王配は広義の地位としてはConsort of Empress/Queen/Princess(皇配・王配・大公配)と呼ばれる。一方で狭義の称号としてはいまだ定訳は無いものの、
――の4種類がある。Consortが付いている称号は共同統治者=女性君主に準ずる存在として公務を代行する。ただし必ずしも女王の夫に共同統治者としての王配・公配の称号が与えられるとは限らず、むしろ単に「公」とだけ呼ばれることも多いがこちらは女王の筆頭家臣のような処遇となる。
王婿(おうせい)
「婿」は俗語としては「俺の嫁」のように「当人の夫」という意味で使われることも多いが、公的用法としては「当人からみて娘の夫」を指す言葉である。
同様に王室を俯瞰して見たときに「君主(王室の第一人者)からみて婿(王女の夫)」にあたる身位を「王婿」という。戦前の文献では王配と王婿は混用されているが、字義どおりの解釈をすると君主(女大公、女王、女帝)の配偶者が「王配」であり、それ以下の王室女性成員(皇女、王女、公女)の配偶者が君主目線で「王婿」となる。
夫君(ふくん)
夫人に対して、女性の貴族(公侯伯子男)や要人の夫は「夫君」と呼ばれる。
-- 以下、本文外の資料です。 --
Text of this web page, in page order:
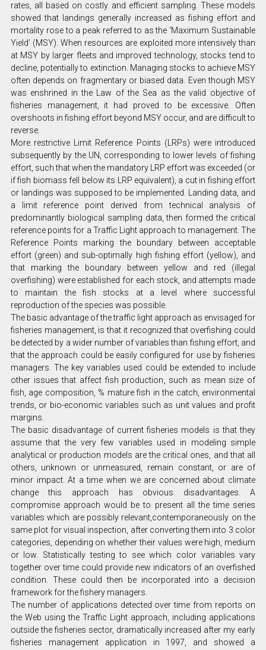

英語等では男性有爵者と夫君とが同じ爵位の男性形になる注意点は夫人と同様。
ただし爵位の中でもプリンス爵、グランドデューク爵、グランドプリンス爵の三大公は敬称が「殿下:Highness」であり、「閣下:Lord」で敬称される侯伯子男爵とは待遇に大きな差があるため、大公の配偶者も「大公妃/大公配」と訳す。
紛らわしいが同じく公爵と訳されるデューク爵は敬称が「Grace」であり、こちらは「閣下」と訳されるのが通例なのでその配偶者も「公爵夫人/公爵夫君」と訳す。
令婿(れいせい)
王配・王婿・夫君にあたる人物(五十音順)
- スウェーデン王婿ダニエル公(スウェーデン王太女の夫。ヴィクトリアと共同でヴェステルイェートランド公爵位にある。ジムリーダー)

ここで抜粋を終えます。